Le piedestal est remonté en décembre 1966 par la société G. Le Meur devant la direction de la DCAN, à l'emplacement de l'ancienne chapelle de l'arsenal (chapelle Saint-Joseph). Le piédestal sur lequel la statue est aujourd’hui installée ne ressemble pas à celui de la place d’Armes, à moins que celui-ci ait été remanié avant d’être implanté devant le bâtiment de la direction du port, en contre-bas de la place d’Armes et du jardin des Quinconces. En fait il est bien réinstallé mais deux années se sont écoulées depuis son stockage. Bien que toutes les pièces remisées avaient été numérotée, le chapiteau et les éléments du dessous qui comportaient les bas-deliefs, ne sont pas remontés. Surement  fragilisées par d'anciennes fissures, ces parties n'ont pu être remise en place. Les culasses de canons inversés, bien qu'aussi remisées ne sont pas réinstallées. En mars 1967, le " nouvel " ancien statuaire est achevé par l'inscription Dupuy de Lôme qui est regravée et dorée à l'or fin par la société C. Bue.

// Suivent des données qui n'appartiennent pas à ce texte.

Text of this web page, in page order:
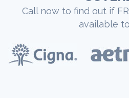
Call now to find out if
available
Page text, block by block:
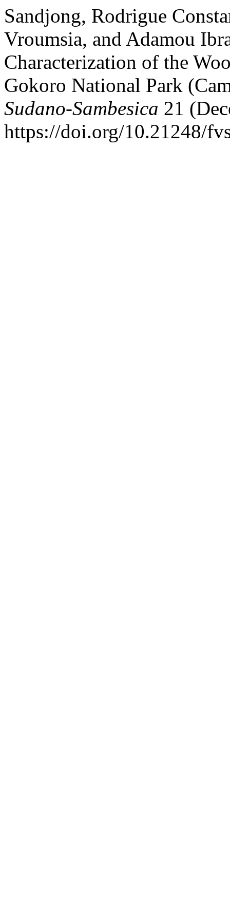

En 2018, on peut encore apercevoir l’exemplaire de 1905, de la statue provenant de La Ciotat, en descendant la rampe de la Chapelle qui longe la place d’Armes. Elle est installée le long d’une rue que la Marine a dénommée avenue Choiseul à quelques dizaines de mètres d’une des portes d’accès, via la rampe de la Chapelle, au site de Naval Group.

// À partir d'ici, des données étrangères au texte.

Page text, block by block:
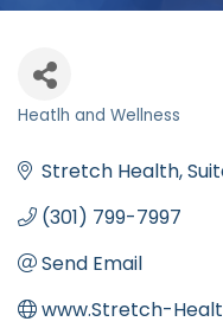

2016, un nouveau statuaire
Volonté de la municipalité de Ploemeur associée au Comité d’histoire de Ploemeur et à Mémoire de Soye de rendre hommage à l’homme sur les terres qui jadis étaient la propriété de la famille Dupuy de Lôme, le 15 octobre 2016, jour de son bicentenaire, un buste de Dupuy de Lôme est inauguré au domaine de Soye.

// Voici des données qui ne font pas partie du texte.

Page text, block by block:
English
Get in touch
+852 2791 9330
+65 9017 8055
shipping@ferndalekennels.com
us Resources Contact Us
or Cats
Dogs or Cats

L’œuvre est réalisée grâce au partenariat avec le plateau technique ComposiTic, installé au parc technologique de Soye, qui relève de l’Université de Bretagne Sud et qui est rattaché à l’Institut de recherche Dupuy de Lôme (laboratoire CNRS créé en 2016). Le plateau technique, spécialisé dans la mise en œuvre des matériaux composites, réalise le buste grâce à une imprimante 3D industrielle grand format Stratasys Fortus 900mc Technologies appartenant à la société SMM (Lanester) mise à disposition. Il s’agit de la copie d’un buste en plâtre d’Henri Dupuy de Lôme confié par ses descendants à la ville de Ploemeur. Ce plâtre avait été réalisé par les Ateliers du Louvre au cours du XXe siècle grâce au moulage du buste original en bronze, œuvre d’Auguste-Maximilien Delafontaine en 1850 pour être exposé à l’Académie des sciences. C’est la volonté de la ville de Ploemeur de rendre hommage à l’homme, toujours à la recherche de nouvelles innovations, d’utiliser la technologie innovante d’impression 3D. Pour le réaliser, un ensemble d’opérations de numérisation est nécessaire avant son impression et sa finition. Pour cela, ComposiTic s’appuie sur les compétences de la société Breizh3D56, hébergée au CREAFAB à Soye, pour réaliser le buste par technique de lumière structuré (Scanner David Vision Systems). La matière utilisée est un ABS chargé en fibres d’aramide, issue d’un développement commun entre ComposiTic et la société Nanovia installée à Louargat dans les Côtes d’Armor. 160 heures sont nécessaires pour l’impression des 2 150 couchent qui constituent le buste. Neuf kilogrammes de matières sont utilisés (cinq d’ABS fibres d’aramides et quatre de support de construction) pour réaliser un statuaire fine de 71 centimètres de haut pour 5,2 kilogrammes. Ce matériau possède de très bonnes résistances thermiques et mécaniques qui sont utiles pour ce buste installé en extérieur et qui va être soumis aux intempéries. Puis afin de donner l’apparence d’un bronze, les étapes sont finition sont réalisées à la main par Laurent Buisson : une résine noire, plusieurs patines orangée rouille, couches de cire, film protecteur.